# R.I.P Patches



## Mordnacht (Aug 21, 2015)

On Monday my 18 year old cat, my childhood baby girl, Patches, passed away. Her kidneys failed and she lost her sense of smell so she deteriorated in less than a week and finally passed away peacefully in the arms of my mother and surrounded by everyone. 

I couldn't be with her in her time of passing, but the night before when I had come down to visit, I gave her a bath and massaged her body and held her while drying her. I put her back into her bathroom sleeping place and talked to her trying my hardest not to cry. I could see it in her eyes that she wanted to go, but wanted my permission that I would be okay without her. 

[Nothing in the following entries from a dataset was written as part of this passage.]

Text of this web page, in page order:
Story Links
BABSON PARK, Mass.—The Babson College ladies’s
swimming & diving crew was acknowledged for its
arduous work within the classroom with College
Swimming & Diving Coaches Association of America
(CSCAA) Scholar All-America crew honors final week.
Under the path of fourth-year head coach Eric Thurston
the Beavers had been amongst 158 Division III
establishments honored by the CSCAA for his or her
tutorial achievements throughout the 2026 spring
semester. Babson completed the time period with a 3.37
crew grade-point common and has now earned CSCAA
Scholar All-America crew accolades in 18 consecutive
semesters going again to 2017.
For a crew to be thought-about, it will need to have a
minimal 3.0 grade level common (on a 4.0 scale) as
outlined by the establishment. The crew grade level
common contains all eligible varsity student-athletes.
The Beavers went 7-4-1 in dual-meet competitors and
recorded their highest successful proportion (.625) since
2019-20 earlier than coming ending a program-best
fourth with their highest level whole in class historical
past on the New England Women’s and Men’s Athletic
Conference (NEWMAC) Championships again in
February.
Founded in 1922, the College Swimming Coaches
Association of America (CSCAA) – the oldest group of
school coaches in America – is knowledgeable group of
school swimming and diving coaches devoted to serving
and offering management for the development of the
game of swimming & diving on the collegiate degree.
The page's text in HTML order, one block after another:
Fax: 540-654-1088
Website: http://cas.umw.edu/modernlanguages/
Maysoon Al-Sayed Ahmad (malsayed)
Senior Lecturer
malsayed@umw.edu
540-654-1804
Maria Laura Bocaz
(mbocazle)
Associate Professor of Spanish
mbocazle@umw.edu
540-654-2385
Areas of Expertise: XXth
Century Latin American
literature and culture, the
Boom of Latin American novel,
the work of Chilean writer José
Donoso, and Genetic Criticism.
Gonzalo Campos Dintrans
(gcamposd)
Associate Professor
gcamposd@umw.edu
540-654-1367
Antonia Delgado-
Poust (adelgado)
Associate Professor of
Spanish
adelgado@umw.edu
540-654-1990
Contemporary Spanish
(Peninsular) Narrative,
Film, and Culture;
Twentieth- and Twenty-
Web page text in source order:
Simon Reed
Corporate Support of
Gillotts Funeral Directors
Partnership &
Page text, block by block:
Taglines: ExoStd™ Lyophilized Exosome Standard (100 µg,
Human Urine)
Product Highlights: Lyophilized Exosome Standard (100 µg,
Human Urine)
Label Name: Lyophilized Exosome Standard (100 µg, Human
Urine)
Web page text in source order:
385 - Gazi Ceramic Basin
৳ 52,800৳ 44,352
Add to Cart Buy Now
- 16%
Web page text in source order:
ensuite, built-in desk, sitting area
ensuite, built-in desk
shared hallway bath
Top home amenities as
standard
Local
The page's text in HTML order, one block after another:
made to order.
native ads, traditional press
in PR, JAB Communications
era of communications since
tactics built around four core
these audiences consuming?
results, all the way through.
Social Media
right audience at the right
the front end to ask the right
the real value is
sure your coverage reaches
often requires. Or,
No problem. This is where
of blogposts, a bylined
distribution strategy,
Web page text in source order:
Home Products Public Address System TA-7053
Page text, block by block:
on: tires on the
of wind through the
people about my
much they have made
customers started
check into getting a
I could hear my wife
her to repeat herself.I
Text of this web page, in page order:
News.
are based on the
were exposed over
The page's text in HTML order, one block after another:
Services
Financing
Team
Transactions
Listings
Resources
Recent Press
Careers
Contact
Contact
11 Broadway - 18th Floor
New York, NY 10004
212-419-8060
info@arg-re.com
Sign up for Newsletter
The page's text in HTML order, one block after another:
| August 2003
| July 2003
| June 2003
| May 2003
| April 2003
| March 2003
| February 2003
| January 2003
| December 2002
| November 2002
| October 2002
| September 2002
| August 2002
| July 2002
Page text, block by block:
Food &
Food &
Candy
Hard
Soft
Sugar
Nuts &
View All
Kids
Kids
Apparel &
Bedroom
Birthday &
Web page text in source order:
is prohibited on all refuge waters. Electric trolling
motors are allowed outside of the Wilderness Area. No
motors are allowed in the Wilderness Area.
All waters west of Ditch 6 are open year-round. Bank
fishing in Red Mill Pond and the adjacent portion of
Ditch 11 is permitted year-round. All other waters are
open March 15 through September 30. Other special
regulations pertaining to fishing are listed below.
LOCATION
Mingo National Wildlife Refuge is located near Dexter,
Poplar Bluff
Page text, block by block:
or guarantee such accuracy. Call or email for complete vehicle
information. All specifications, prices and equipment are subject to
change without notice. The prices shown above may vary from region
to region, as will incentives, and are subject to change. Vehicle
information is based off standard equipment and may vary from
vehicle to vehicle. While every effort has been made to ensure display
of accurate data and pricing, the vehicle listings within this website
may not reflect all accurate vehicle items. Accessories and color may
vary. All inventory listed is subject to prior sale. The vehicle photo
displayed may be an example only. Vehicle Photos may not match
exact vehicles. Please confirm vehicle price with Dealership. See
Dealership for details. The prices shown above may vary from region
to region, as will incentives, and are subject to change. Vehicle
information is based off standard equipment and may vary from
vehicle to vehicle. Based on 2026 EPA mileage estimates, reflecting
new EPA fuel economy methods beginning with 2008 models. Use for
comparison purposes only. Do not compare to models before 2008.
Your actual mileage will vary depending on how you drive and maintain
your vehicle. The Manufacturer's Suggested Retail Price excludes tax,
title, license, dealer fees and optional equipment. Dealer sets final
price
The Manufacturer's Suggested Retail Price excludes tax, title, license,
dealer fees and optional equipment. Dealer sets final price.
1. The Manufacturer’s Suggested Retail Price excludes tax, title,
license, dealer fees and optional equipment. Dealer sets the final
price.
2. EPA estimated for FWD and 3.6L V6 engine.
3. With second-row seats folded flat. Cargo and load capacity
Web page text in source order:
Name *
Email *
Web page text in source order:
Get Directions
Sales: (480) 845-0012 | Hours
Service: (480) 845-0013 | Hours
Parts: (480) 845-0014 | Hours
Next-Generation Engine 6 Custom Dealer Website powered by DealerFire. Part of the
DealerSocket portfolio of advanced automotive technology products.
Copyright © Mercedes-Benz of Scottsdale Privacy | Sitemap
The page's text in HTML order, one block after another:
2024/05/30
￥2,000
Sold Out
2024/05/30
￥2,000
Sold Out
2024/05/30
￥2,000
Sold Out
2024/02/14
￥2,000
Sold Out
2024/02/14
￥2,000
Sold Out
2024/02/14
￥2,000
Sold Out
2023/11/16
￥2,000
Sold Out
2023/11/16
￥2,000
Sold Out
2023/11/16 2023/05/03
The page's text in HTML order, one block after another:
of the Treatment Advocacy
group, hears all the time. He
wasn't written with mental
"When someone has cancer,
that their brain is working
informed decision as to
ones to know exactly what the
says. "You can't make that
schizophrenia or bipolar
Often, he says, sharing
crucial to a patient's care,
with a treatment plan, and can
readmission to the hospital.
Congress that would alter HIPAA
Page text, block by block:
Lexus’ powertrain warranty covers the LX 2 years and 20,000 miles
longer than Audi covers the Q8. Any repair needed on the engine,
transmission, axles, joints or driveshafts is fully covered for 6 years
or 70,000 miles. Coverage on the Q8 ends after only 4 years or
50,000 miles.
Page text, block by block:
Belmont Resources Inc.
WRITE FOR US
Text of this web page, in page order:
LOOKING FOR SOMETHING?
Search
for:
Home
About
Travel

You see, she has been my baby since I was 5 years old and she was the product of my other baby girl who passed away in 2013 of kidney failure as well. She always slept with me, always came to me whenever I cried, and sat infront of my door to protect me from the night terrors I had. She was my protector and I never ever wanted her to leave me. 

When I saw the look in her eyes I knew it was time. I had to accept her passing and I told her I really really loved her and that she could go to lightening and be free of her pain. She passed away the next day. 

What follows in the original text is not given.